His is an ambitious project, and a much-needed one. Facing a homogeneous array of shiny-covered books in Waterstone's, how does the philosophy student, let alone the general reader, choose from among the gallimaufry of philosophers and the cornucopia of theories they put forward? Even before the latest surge of popular philosophy swelled the flood, it was difficult for philosophy students and autodidacts alike to have a sense of "where we've got to". Most philosophy books, whether for a popular audience or aimed at students, are organised chronologically in discrete chunks, each summarising what a particular philosopher at a particular stage of history said. You get some idea (you hope) of Kant's attempt to account for the way human beings perceive and interpret the world, and are thrilled that his theory seems to solve some of the difficulties in the theories of previous philosophers.

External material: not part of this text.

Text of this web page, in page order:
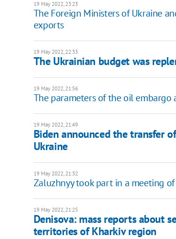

But then you think: yes, but is he right, or right according to the latest thinking? How does his theory stand up after all the subsequent developments in science, and can it fit into them?

Fearn is on the case. In his chapter on "The Problem of Meaning", he sums up Kant's transcendental idealism, then sets it in "the Darwinian picture". He then links this to the recent externalist theories of Hilary Putnam, Tyler Burge and Donald Davidson, about what it means to know, think about and refer to things in the world, just as he links the hoary question of innate ideas to "one of its modern incarnations, namely the nature-nurture question", and to Noam Chomsky's theories of the acquisition of language.

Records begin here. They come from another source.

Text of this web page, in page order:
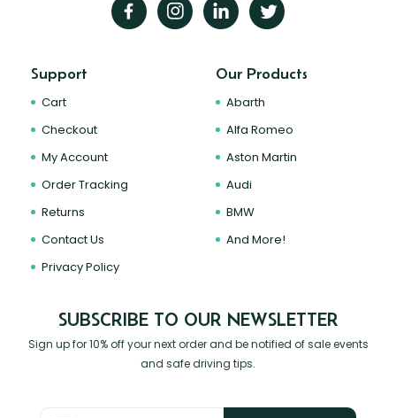
Support
Cart
Checkout
My Account
Order Tracking
Returns
Contact Us
Privacy Policy
Our Products
Abarth
Alfa Romeo
Aston Martin
Audi
BMW
And More!
SUBSCRIBE TO OUR NEWSLETTER
Sign up for 10% off your next order and be notified of sale events
and safe driving tips.
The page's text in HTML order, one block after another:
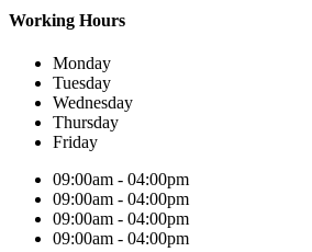
Working Hours
Monday
Tuesday
Wednesday
Thursday
Friday
09:00am - 04:00pm
09:00am - 04:00pm
09:00am - 04:00pm
09:00am - 04:00pm

Sometimes, however, I wondered what was gained by the interviews. They didn't seem to add much to what is already in the interviewees' books (which, rather naughtily, are sometimes quoted as if the words were freshly and uniquely spoken to Fearn). The personal stuff about philosophers is fascinating, and succeeds in illuminating their thought without being ad hominem, but Fearn could have gleaned much of it without the trouble of travelling. Other than an astute and modest objection he makes to Daniel Chalmers, and the response to it, there is no real sense of interaction between him and his interviewees.

Fearn's youthful confidence and no-nonsense briskness can be exhilarating. The chapter dealing with the problem of knowledge, for instance, is illuminating and interesting on what is usually a dry, technical debate. But clever though Fearn is, his writing is sometimes too brisk and compressed; he should have lingered over some of the more difficult ideas, in order to explain them fully. The verve and vigour of his writing lead on occasion to insufficient clarity, even ambiguity, and as a result his book does not quite fulfil what it sets out to do.